START Records for this task
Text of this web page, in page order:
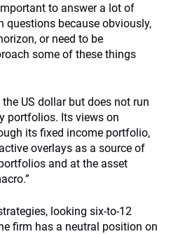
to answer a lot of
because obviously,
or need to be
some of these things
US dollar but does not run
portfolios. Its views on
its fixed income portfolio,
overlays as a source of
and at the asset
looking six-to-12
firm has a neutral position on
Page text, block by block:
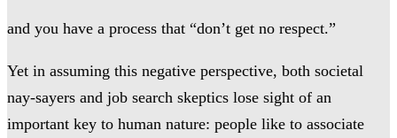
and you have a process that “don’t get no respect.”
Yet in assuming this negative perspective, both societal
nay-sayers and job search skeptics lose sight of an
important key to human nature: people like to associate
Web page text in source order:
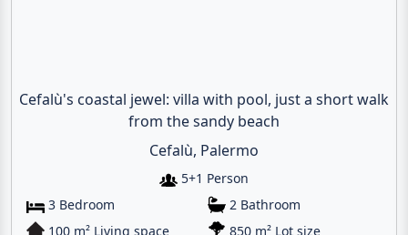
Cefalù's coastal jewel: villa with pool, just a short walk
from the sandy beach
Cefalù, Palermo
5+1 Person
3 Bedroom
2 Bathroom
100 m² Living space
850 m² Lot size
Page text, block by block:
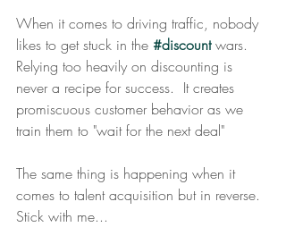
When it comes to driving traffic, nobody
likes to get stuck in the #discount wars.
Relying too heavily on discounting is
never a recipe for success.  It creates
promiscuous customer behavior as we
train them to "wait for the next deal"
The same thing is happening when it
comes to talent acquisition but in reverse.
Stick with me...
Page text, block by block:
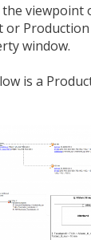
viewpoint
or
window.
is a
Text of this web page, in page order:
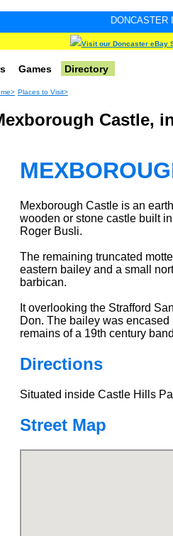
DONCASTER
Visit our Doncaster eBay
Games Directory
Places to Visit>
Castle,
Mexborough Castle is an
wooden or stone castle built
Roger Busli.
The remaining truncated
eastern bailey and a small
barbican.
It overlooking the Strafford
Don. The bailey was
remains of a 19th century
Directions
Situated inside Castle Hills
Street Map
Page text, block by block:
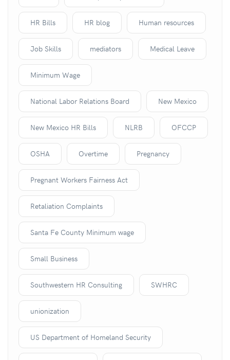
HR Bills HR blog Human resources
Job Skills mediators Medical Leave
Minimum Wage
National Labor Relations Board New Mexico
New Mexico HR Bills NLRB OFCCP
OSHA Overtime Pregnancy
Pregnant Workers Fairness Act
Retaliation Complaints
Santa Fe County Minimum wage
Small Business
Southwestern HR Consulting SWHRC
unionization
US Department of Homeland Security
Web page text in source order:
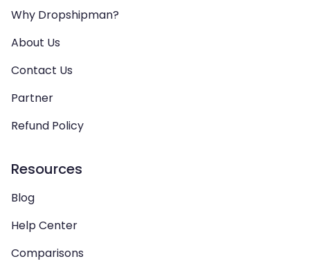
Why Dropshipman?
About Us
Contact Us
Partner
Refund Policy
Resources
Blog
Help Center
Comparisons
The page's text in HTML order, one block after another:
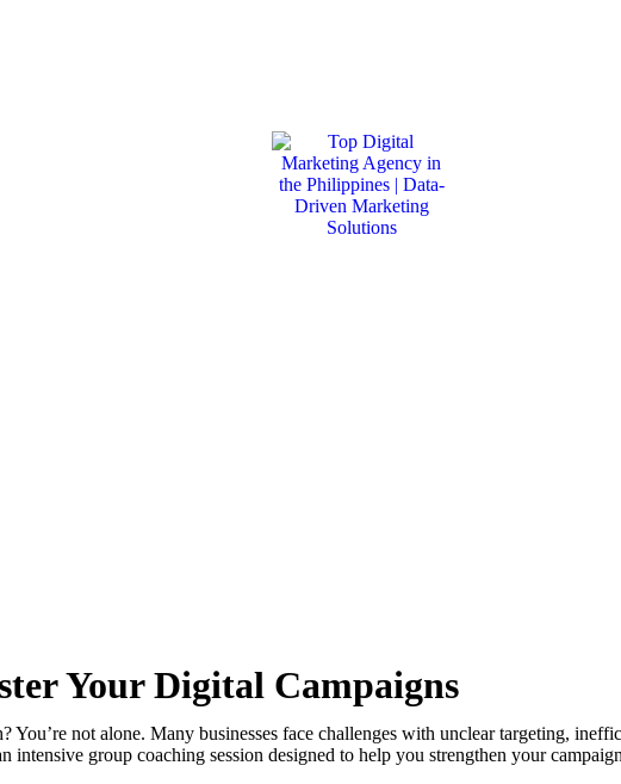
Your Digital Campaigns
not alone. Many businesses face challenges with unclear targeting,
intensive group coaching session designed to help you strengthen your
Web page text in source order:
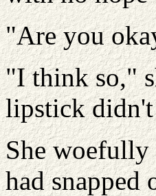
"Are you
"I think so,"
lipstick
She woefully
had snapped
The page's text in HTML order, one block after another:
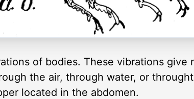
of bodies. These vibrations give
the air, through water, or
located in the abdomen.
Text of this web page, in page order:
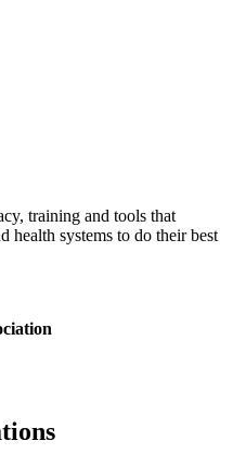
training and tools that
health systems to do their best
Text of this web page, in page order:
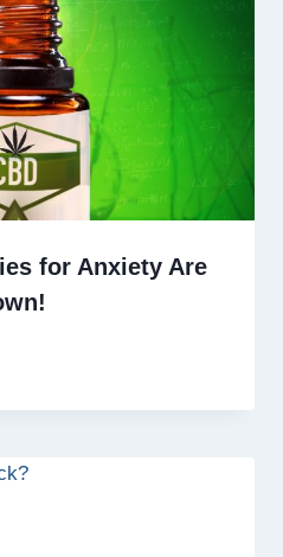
END Records for this task
Exercise prompt:
Type out each line of the records above exactly, skipping any pictures.

Exercise solution:
Text of this web page, in page order:
to answer a lot of
because obviously,
or need to be
some of these things
US dollar but does not run
portfolios. Its views on
its fixed income portfolio,
overlays as a source of
and at the asset
looking six-to-12
firm has a neutral position on
Page text, block by block:
and you have a process that “don’t get no respect.”
Yet in assuming this negative perspective, both societal
nay-sayers and job search skeptics lose sight of an
important key to human nature: people like to associate
Web page text in source order:
Cefalù's coastal jewel: villa with pool, just a short walk
from the sandy beach
Cefalù, Palermo
5+1 Person
3 Bedroom
2 Bathroom
100 m² Living space
850 m² Lot size
Page text, block by block:
When it comes to driving traffic, nobody
likes to get stuck in the #discount wars.
Relying too heavily on discounting is
never a recipe for success.  It creates
promiscuous customer behavior as we
train them to "wait for the next deal"
The same thing is happening when it
comes to talent acquisition but in reverse.
Stick with me...
Page text, block by block:
viewpoint
or
window.
is a
Text of this web page, in page order:
DONCASTER
Visit our Doncaster eBay
Games Directory
Places to Visit>
Castle,
Mexborough Castle is an
wooden or stone castle built
Roger Busli.
The remaining truncated
eastern bailey and a small
barbican.
It overlooking the Strafford
Don. The bailey was
remains of a 19th century
Directions
Situated inside Castle Hills
Street Map
Page text, block by block:
HR Bills HR blog Human resources
Job Skills mediators Medical Leave
Minimum Wage
National Labor Relations Board New Mexico
New Mexico HR Bills NLRB OFCCP
OSHA Overtime Pregnancy
Pregnant Workers Fairness Act
Retaliation Complaints
Santa Fe County Minimum wage
Small Business
Southwestern HR Consulting SWHRC
unionization
US Department of Homeland Security
Web page text in source order:
Why Dropshipman?
About Us
Contact Us
Partner
Refund Policy
Resources
Blog
Help Center
Comparisons
The page's text in HTML order, one block after another:
Your Digital Campaigns
not alone. Many businesses face challenges with unclear targeting,
intensive group coaching session designed to help you strengthen your
Web page text in source order:
"Are you
"I think so,"
lipstick
She woefully
had snapped
The page's text in HTML order, one block after another:
of bodies. These vibrations give
the air, through water, or
located in the abdomen.
Text of this web page, in page order:
training and tools that
health systems to do their best
Text of this web page, in page order:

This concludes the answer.